I have had to post this in two sections because the settings don’t allow the entire article in one post……
November 11, 2012
Dear Colleague in Food and Agriculture,
I am writing to request both your attention to and support in an issue that impacts farms of all sizes, the ability of livestock-based businesses and educational farms to function without the threat of harassment or harm from outside special interests, and the possibility for communities to determine the future of their regional food systems.
As you may have heard or read, the Green Mountain College community followed a decade-long tradition of discussing the fate of livestock on the college’s Cerridwen Farm before deciding to send our two longstanding oxen to slaughter. Bill and Lou have been central elements of the college farm since their arrival ten years ago, but Lou injured his leg this past summer and is no longer able to work or even to walk any significant distance without experiencing obvious pain. Therefore, in an open community forum this fall, about eighty students decided to send the much admired pair to slaughter and processing, with the meat to be used in the college dining hall, as we have done with sheep, poultry, swine, and cattle in the past.
However, an extremist animal rights organization, VINE (Veganism is the Next Evolution) Sanctuary, turned our community-based decision into an international advocacy and fundraising effort. VINE recently set up its new sanctuary and education/advocacy center in Springfield, Vermont in order to take on everything from backyard poultry to small-scale livestock production to the iconic Vermont dairy industry. They allow for no distinction between any form of livestock agriculture. As a case in point, one of the founders of VINE states the following:
“Another issue we face is that Vermont is a big ‘happy meat’ place. The happy meat people are convinced the animals are treated well. It is just a myth, and regardless, any farmed animal on a factory farm or a ‘happy meat’ farm, can’t get away from ending up dead.”
Another VINE blog makes the point even more explicit:
“Despite the blather about respecting the bedrock of one of Vermont’s primary industries, and despite the inane lies pitched in almost hysterical fashion by ‘happy meat and milk’ farmers, cows are nothing more than potential money-making machines to people. That’s what they’re there for, after all.”
The Green Mountain College oxen case seemed to have been the perfect target for VINE’s efforts, quickly supported by Farm Sanctuary and PETA. Why focus on our college farm and not a “factory farm” or some other farm with questionable livestock management practices?

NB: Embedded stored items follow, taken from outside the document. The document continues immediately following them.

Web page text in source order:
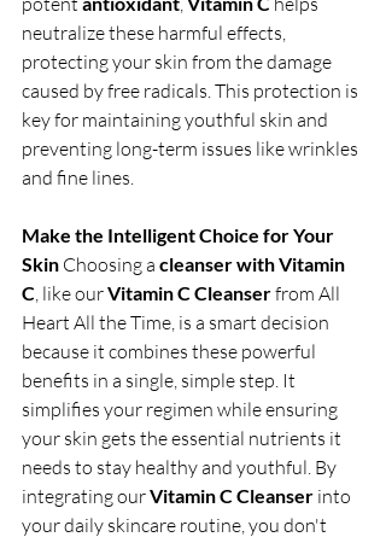
neutralize these harmful effects,
protecting your skin from the damage
caused by free radicals. This protection is
key for maintaining youthful skin and
preventing long-term issues like wrinkles
and fine lines.
Make the Intelligent Choice for Your
Skin Choosing a cleanser with Vitamin
C, like our Vitamin C Cleanser from All
Heart All the Time, is a smart decision
because it combines these powerful
benefits in a single, simple step. It
simplifies your regimen while ensuring
your skin gets the essential nutrients it
needs to stay healthy and youthful. By
integrating our Vitamin C Cleanser into
your daily skincare routine, you don't
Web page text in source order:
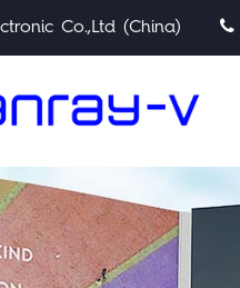
Co.,Ltd (China)
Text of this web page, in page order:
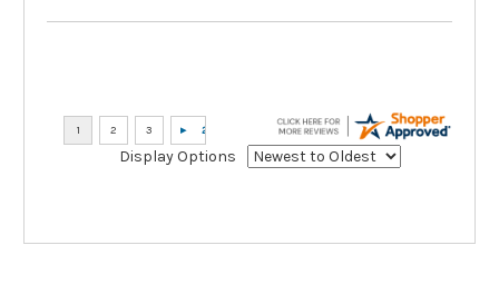
Display Options
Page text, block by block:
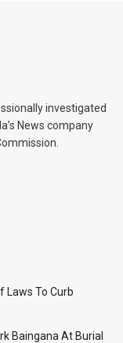
investigated
News company
Laws To Curb
Baingana At Burial
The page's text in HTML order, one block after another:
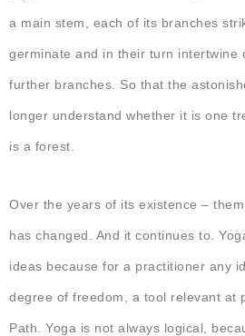
a main stem, each of its branches
germinate and in their turn intertwine
further branches. So that the
longer understand whether it is one
is a forest.
Over the years of its existence –
has changed. And it continues to.
ideas because for a practitioner any
degree of freedom, a tool relevant at
Path. Yoga is not always logical,
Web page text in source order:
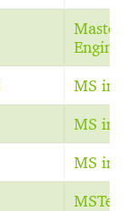
MS in
MS in
MS in

Perhaps we find ourselves in this situation because the college has long been transparent about our community-based discussions regarding the fate of the livestock on our college farm—it is a vital part of our educational program here. It could also be that we have been targeted because we are not only teaching and advocating for sustainable livestock farming, but some of our graduates are seeding the local landscape with these kinds of farms.

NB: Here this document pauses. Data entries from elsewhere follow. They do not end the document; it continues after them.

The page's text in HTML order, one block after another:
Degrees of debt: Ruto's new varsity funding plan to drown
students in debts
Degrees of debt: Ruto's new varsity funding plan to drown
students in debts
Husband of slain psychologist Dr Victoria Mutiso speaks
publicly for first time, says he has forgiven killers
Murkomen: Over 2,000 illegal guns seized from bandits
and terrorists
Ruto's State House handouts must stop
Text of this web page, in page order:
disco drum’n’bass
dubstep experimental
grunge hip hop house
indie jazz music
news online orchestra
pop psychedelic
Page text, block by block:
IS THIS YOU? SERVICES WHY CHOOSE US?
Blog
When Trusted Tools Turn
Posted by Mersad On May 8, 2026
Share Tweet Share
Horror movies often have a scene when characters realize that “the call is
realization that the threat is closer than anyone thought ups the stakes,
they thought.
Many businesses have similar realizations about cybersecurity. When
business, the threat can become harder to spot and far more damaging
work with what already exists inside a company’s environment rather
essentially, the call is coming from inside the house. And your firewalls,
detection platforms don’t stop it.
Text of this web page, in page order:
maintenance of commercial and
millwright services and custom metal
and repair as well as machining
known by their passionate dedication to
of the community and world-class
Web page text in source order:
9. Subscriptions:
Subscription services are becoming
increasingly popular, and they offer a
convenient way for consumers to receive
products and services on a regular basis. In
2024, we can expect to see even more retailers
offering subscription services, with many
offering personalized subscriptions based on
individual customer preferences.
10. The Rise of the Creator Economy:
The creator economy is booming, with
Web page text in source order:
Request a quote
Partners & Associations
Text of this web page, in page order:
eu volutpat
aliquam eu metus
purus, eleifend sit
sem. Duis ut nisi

Unfortunately, this issue is not just about the fate of Bill and Lou or the intense local and international pressures faced by a small but diverse college community that opted for transparency, truth, and accountability in its own food system. If the extremist elements in this activist agenda succeed in forcing our college to choose a course not of our own making in this issue, then they will have the power and the confidence to do it again—perhaps next time to a smaller and less resourceful community or farm or even to a bigger institution or initiative. Such an outcome would be inconvenient to some and perhaps tragic to others. And it flies directly in the face of Vermont’s innovative efforts to develop community-based food systems, envisioned on a grand and courageous scale through our nationally-acclaimed Farm to Plate Initiative, a strategic ten-year plan to build the vision of interlinked local and sustainable food systems that can build thriving communities even in the most rural reaches of our state.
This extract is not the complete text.